Tweet

Fah Soh Lati Doh

15 Mar, 35 tweets, 15 min read

https://twitter.com/isocroft/status/1371424560617304068

Okay, let's begin: We're about to enter the technical details of ad publishing and ad targeting/marketing which is of course the business that Facebook is into. Now, Facebook needs to learn more about the user (likes, choices, behavior) if they are ever going to target ads...

1\

https://twitter.com/isocroft/status/1371424560617304068

...to users that will be valuable to their advertisers. Now, the method employed by Facebook is called "Intelligent Web Tracking" and is based on HTTP Cookies. Now, cookies are those little snippet of data stored on a computer via the browser in use and is associated to...

2\

...the website url that initiated the storage of the piece of data. Now, there are 2 broad categories of cookie from a lifespan perspective - Session cookies and Persistent cookie. Session cookies are created by your fav back-end frameworks like Django/Laravel/Express/Nestjs

3\

for the purposes of storing a session id for auth managment for detecting the currently logged-in user or even for detecting a guest user. The easiest way to create a session id is to not set it to expire. So, now you know that HTTP cookies expire. Persistent cookies are...

4\

...on the order hand are set to many years or months or weeks or days in the future to expire. We will be seeing examples soon (on Facebook itself). Now cookies have some other settings that are crucial to understand. These include "domain", "path", "secure". Let's look at...

5\

... "domain" and "path"; now these settings makes it possible to restrict access to the value of the cookie according to which url wishes to access it. There are two ways to set the "domain".

1. full
2. tld

full domain setup is as follows: "domain=facebook.com"

6\

"tld" stands for "top-level domain" and the setup is as follows: "domain=.facebook.com". Now, you would see that i omited the "www" also notice the "." that precedes "facebook.com". This means that any subdomain of "facebook.com" can access the cookie

7\

"domain=facebook.com" means that only "facebook.com" can access the cookie. so "web.facebook.com" cannot access the cookie or "developers.facebook.com" can't access it.

Now, "path" takes it further. By default "path" setting has a value of "/"...

8\

...which has no restrictions at all. But you can set it to "/photo" further restricting access to that path. So, "domain=facebook.com" and "path=/photo" means the cookie can only be accessed by facebook.com/photo only. "facebook.com" can't access it

9\

"secure" setting basically binds the cookie to a secure url (i.e. the protocol must be "https" before the cookie can be accessed). you set it as follows: "secure=true" (It's a boolean value).

Okay, we have the preliminaries out of the way. Let's move ahead!

10\

If you'd like to know more about HTTP cookies, see this article: valentinog.com/blog/cookies/ (We only went over the need-to-know aspects of HTTP cookies as it concerns the topic on ground - How Facebook tracks you).

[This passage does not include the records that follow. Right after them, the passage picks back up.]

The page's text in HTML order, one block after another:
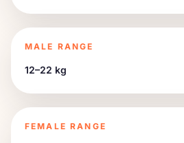
MALE RANGE
12–22 kg
FEMALE RANGE
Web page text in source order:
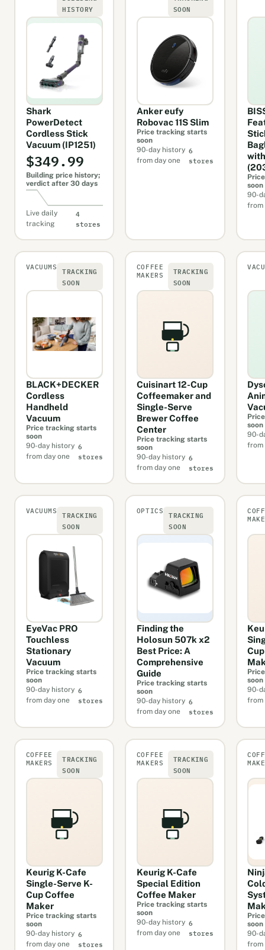
HISTORY
Shark
PowerDetect
Cordless Stick
Vacuum (IP1251)
$349.99
Building price history;
verdict after 30 days
Live daily
tracking
4
stores
SOON
Anker eufy
Robovac 11S Slim
Price tracking starts
soon
90-day history
from day one
6
stores
soon
90-
from
VACUUMS
TRACKING
SOON
BLACK+DECKER
Cordless
Handheld
Vacuum
Price tracking starts
soon
90-day history
from day one
6
stores
COFFEE
MAKERS
TRACKING
SOON
Cuisinart 12-Cup
Coffeemaker and
Single-Serve
Brewer Coffee
Center
Price tracking starts
soon
90-day history
from day one
6
stores
soon
90-
from
VACUUMS
TRACKING
SOON
EyeVac PRO
Touchless
Stationary
Vacuum
Price tracking starts
soon
90-day history
from day one
6
stores
OPTICS
TRACKING
SOON
Finding the
Holosun 507k x2
Best Price: A
Comprehensive
Guide
Price tracking starts
soon
90-day history
from day one
6
stores
soon
90-
from
COFFEE
MAKERS
TRACKING
SOON
Keurig K-Cafe
Single-Serve K-
Cup Coffee
Maker
Price tracking starts
soon
90-day history
from day one
6
stores
COFFEE
MAKERS
TRACKING
SOON
Keurig K-Cafe
Special Edition
Coffee Maker
Price tracking starts
soon
90-day history
from day one
6
stores
soon
90-
from
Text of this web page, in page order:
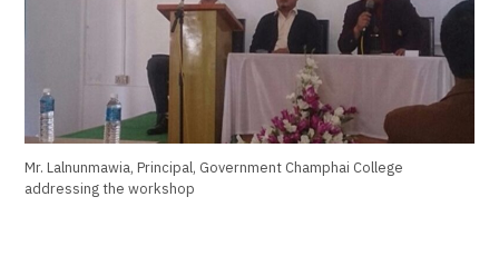
Mr. Lalnunmawia, Principal, Government Champhai College
addressing the workshop
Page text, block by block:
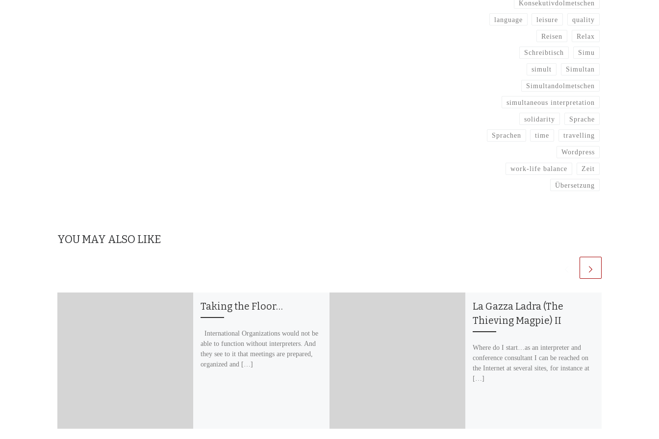
YOU MAY ALSO LIKE
Taking the Floor…
International Organizations would not be
able to function without interpreters. And
they see to it that meetings are prepared,
organized and […]
La Gazza Ladra (The
Thieving Magpie) II
Where do I start…as an interpreter and
conference consultant I can be reached on
the Internet at several sites, for instance at
[…]
Konsekutivdolmetschen
language leisure quality
Reisen Relax
Schreibtisch Simu
simult Simultan
Simultandolmetschen
simultaneous interpretation
solidarity Sprache
Sprachen time travelling
Wordpress
work-life balance Zeit
Übersetzung
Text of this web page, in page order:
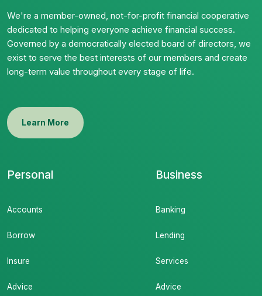
We're a member-owned, not-for-profit financial cooperative
dedicated to helping everyone achieve financial success.
Governed by a democratically elected board of directors, we
exist to serve the best interests of our members and create
long-term value throughout every stage of life.
Learn More
Personal
Accounts
Borrow
Insure
Advice
Business
Banking
Lending
Services
Advice
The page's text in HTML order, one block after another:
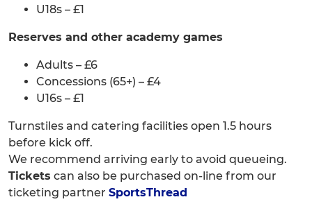
U18s – £1
Reserves and other academy games
Adults – £6
Concessions (65+) – £4
U16s – £1
Turnstiles and catering facilities open 1.5 hours
before kick off.
We recommend arriving early to avoid queueing.
Tickets can also be purchased on-line from our
ticketing partner SportsThread
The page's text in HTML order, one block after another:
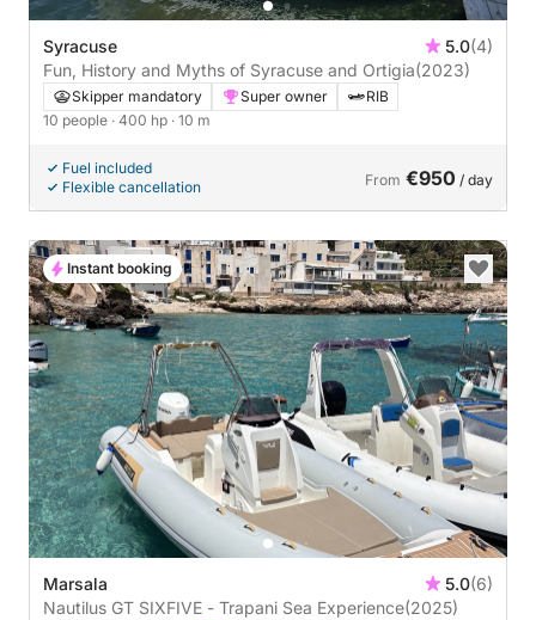
Syracuse 5.0(4)
Fun, History and Myths of Syracuse and Ortigia(2023)
Skipper mandatory Super owner
RIB
10 people · 400 hp · 10 m
Fuel included
Flexible cancellation
From €950 / day
Marsala 5.0(6)
Nautilus GT SIXFIVE - Trapani Sea Experience(2025)
Instant booking
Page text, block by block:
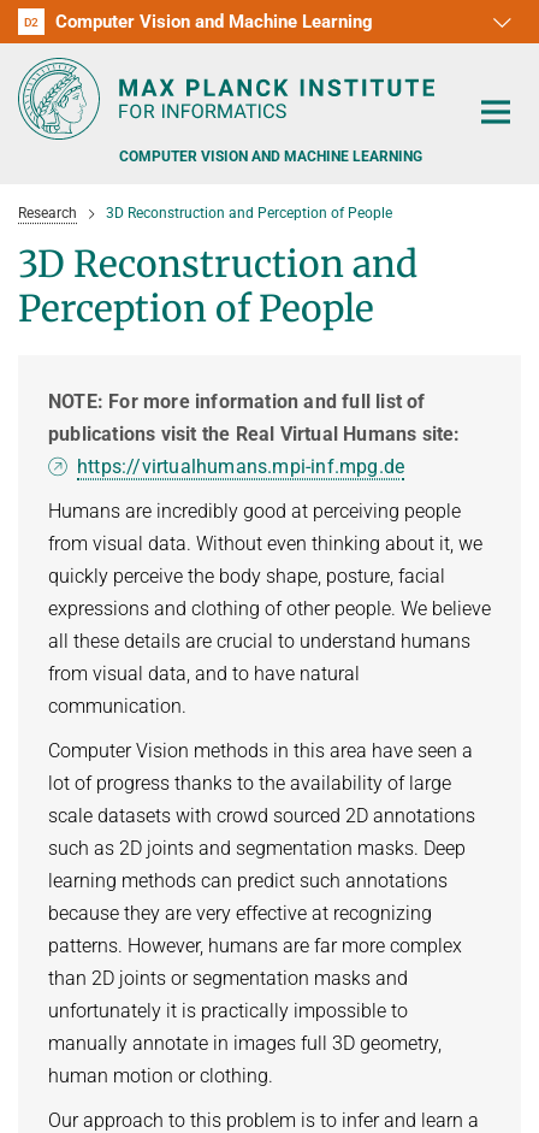
D1
D2 Computer Vision and Machine Learning
D3
D4
D5
D6
RG1
RG2
RG3
COMPUTER VISION AND MACHINE LEARNING
PEOPLE DETECTION, POSE ESTIMATION AND TRACKING
VISUAL PRIVACY
ADVERSARIAL ROBUSTNESS
ZERO-SHOT LEARNING
GENERATIVE MODELS
HUMAN ACTIVITY RECOGNITION
KNOWLEDGE TRANSFER AND SEMI-SUPERVISED LEARNING
WEAKLY SUPERVISED LEARNING
VIDEO SEGMENTATION
OBJECT RECOGNITION AND SCENE UNDERSTANDING
GAZE-BASED HUMAN-COMPUTER INTERACTION
3D RECONSTRUCTION AND PERCEPTION OF PEOPLE
GENERATIVE MODELS OF 3D PEOPLE
HUMAN POSE ESTIMATION FROM VIDEO AND IMU
APPLICATION
PHD APPLICATIONS
BACHELOR AND MASTER THESES
HIWI / STUDENT ASSISTANTS
TEACHING AT SAARLAND UNIVERSITY (UDS)
COURSES
WS 2026/27 Explainable Machine Learning (ExML) Seminar
SS 2026 Generative Models in Computer Vision (GMCV) Seminar
WS 2025/26 Explainable Machine Learning (ExML) Seminar
SS 2024 Explainable Machine Learning (ExML) Seminar
SS 2025 Generative Models in Computer Vision (GMCV) Seminar
PUBLICATIONS
CURRENT YEAR
LAST YEAR
THE YEAR BEFORE LAST
SOFTWARE AND DATASETS
HUMANSHAPE
MPII HUMAN POSE MODELS
code
References
contact
MPII HUMAN POSE DATASET
Browse
Evalution
Results
Related Benchmarks
D2 WIKI
Research 3D Reconstruction and Perception of People
3D Reconstruction and
Perception of People
NOTE: For more information and full list of
publications visit the Real Virtual Humans site:
https://virtualhumans.mpi-inf.mpg.de
Humans are incredibly good at perceiving people
from visual data. Without even thinking about it, we
quickly perceive the body shape, posture, facial
expressions and clothing of other people. We believe
all these details are crucial to understand humans
from visual data, and to have natural
communication.
Computer Vision methods in this area have seen a
lot of progress thanks to the availability of large
scale datasets with crowd sourced 2D annotations
such as 2D joints and segmentation masks. Deep
learning methods can predict such annotations
because they are very effective at recognizing
patterns. However, humans are far more complex
than 2D joints or segmentation masks and
unfortunately it is practically impossible to
manually annotate in images full 3D geometry,
human motion or clothing.
Our approach to this problem is to infer and learn a
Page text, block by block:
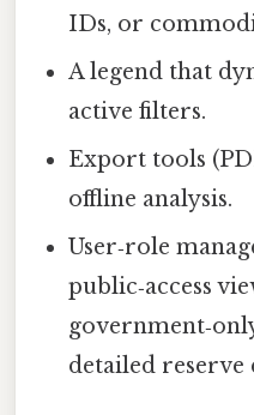
IDs, or
A legend that
active filters.
Export tools
offline analysis.
User‑role
public‑access
detailed reserve
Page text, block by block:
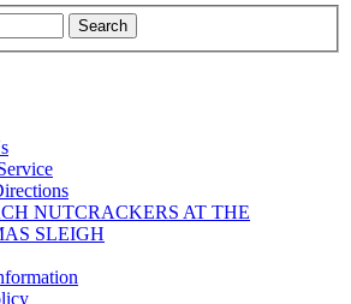
NUTCRACKERS AT THE
SLEIGH
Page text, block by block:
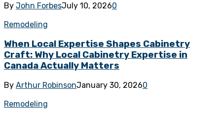
By John ForbesJuly 10, 20260
Remodeling
When Local Expertise Shapes Cabinetry
Craft: Why Local Cabinetry Expertise in
Canada Actually Matters
By Arthur RobinsonJanuary 30, 20260
Remodeling
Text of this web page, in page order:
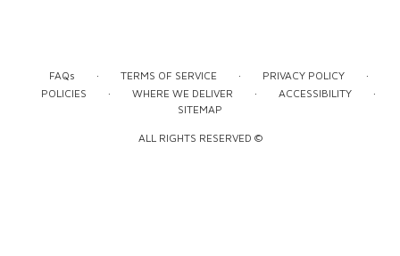
FAQs · TERMS OF SERVICE · PRIVACY POLICY ·
POLICIES · WHERE WE DELIVER · ACCESSIBILITY ·
SITEMAP
ALL RIGHTS RESERVED ©
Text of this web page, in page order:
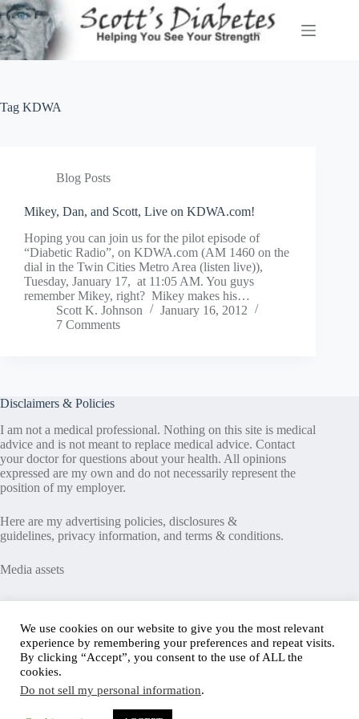
Skip
to
content
Tag KDWA
Blog Posts
Mikey, Dan, and Scott, Live on KDWA.com!
Hoping you can join us for the pilot episode of
“Diabetic Radio”, on KDWA.com (AM 1460 on the
dial in the Twin Cities Metro Area (listen live)),
Tuesday, January 17, at 11:05 AM. You guys
remember Mikey, right? Mikey makes his…
Scott K. Johnson
January 16, 2012
7 Comments
Disclaimers & Policies
I am not a medical professional. Nothing on this site is medical
advice and is not meant to replace medical advice. Contact
your doctor for questions about your health. All opinions
expressed are my own and do not necessarily represent the
position of my employer.
Here are my advertising policies, disclosures &
guidelines, privacy information, and terms & conditions.
Media assets
Recent Posts
Good News in Type 1 Diabetes
How to Assess Diabetes Distress
Interview with Stefany Shaheen: Revolutionizing
Diabetes Care Through Cell Therapies
FREE Safe Driving Program for Teens with Diabetes
We use cookies on our website to give you the most relevant
experience by remembering your preferences and repeat visits.
By clicking “Accept”, you consent to the use of ALL the
cookies.
Do not sell my personal information.
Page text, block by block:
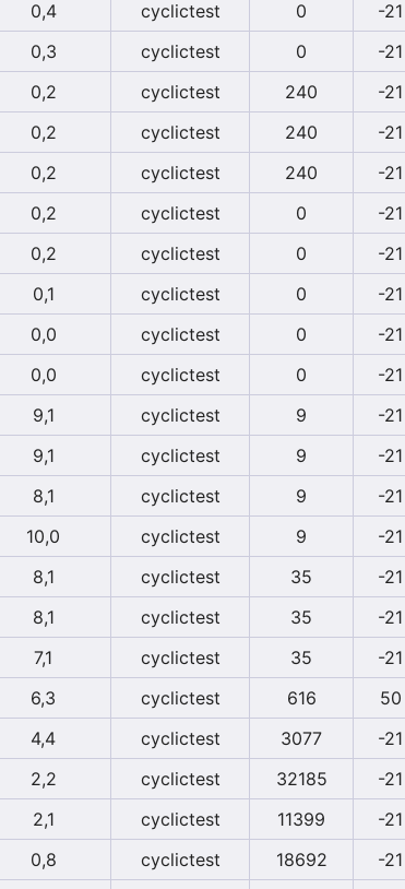
0,4 cyclictest 0 -21
0,3 cyclictest 0 -21
0,2 cyclictest 240 -21
0,2 cyclictest 240 -21
0,2 cyclictest 240 -21
0,2 cyclictest 0 -21
0,2 cyclictest 0 -21
0,1 cyclictest 0 -21
0,0 cyclictest 0 -21
0,0 cyclictest 0 -21
9,1 cyclictest 9 -21
9,1 cyclictest 9 -21
8,1 cyclictest 9 -21
10,0 cyclictest 9 -21
8,1 cyclictest 35 -21
8,1 cyclictest 35 -21
7,1 cyclictest 35 -21
6,3 cyclictest 616 50
4,4 cyclictest 3077 -21
2,2 cyclictest 32185 -21
2,1 cyclictest 11399 -21
0,8 cyclictest 18692 -21

Okay enough theory, let's look at Facebook cookies (live).

11\

Here you go. This are actually the cookies set when you log into FB. This is my information and as you can see Facebook stores a lot of cookies including my Facebook ID (c_user)

Can you see the "domain" and "path" columns ? can you see the expiry of the highlighted cookie ?

12\

It expires in 2023 (This is an example of a persistent cookie). Others expire this year (2021) and next year. In the image, you can also see a session cookie too named "presence"

Now look at this particular cookie (x-src). This cookie stores facebook urls i have visited...

13\

...while logged-in. As you can see, the value is HTML URL encoded (a.k.a Percent encoding) and this is the value when decoded:

As you see, cookies can store just about anything in any format. you can store a JSON string inside a cookie if you like. cs.mcgill.ca/~rwest/wikispe…

14\

Now, i need to mention a particular behavior of browsers as it concerns cookies. Whenever a browser loads a url that matches the "domain" and "path" that was set when the cookie was created the value of the cookies are sent along with the HTTP request for that url...

15\

...via the HTTP request header "Cookie" to the server. The "bogus-english" name for this browser behavior is called #Ambient #Authority.

Like a mindless robot, the browser doesn't check the identity of who initiates the url HTTP request and will send cookies for that url.

16\

Facebook exploits the SHIT out of this browser behavior to make Off-activity Tracking (what Facebook calls it) possible using their Intelligent Web Tracking product called Facebook Pixel. You know about Facebook Pixel ? Well, if you don't here you go: facebook.com/business/learn…

17\

So, just to reiterate, here is the combo that makes Facebook tracking possible (and makes it look like magic):

1. Persistent Cookies (with "domain=.facebook.com" and "path=/")
2. #Ambient #Authority (browser behavior)
3. Facebook Pixel JS tracking libraries/techniques

18\

BTW, Facebook is not the only entity that takes advantage of #Ambient #Authority. White and Black Hats take advantage too to attack websites/webapps (using CSRF - Cross-Site Request Forgery). There are ways to mitigate but that's beyond the scope of our topic for today.

19\

Let's talk about Facebook Pixel tracking for a bit. but before we do. I found a short medium article about the set of cookies Facebook creates: techexpertise.medium.com/facebook-cooki…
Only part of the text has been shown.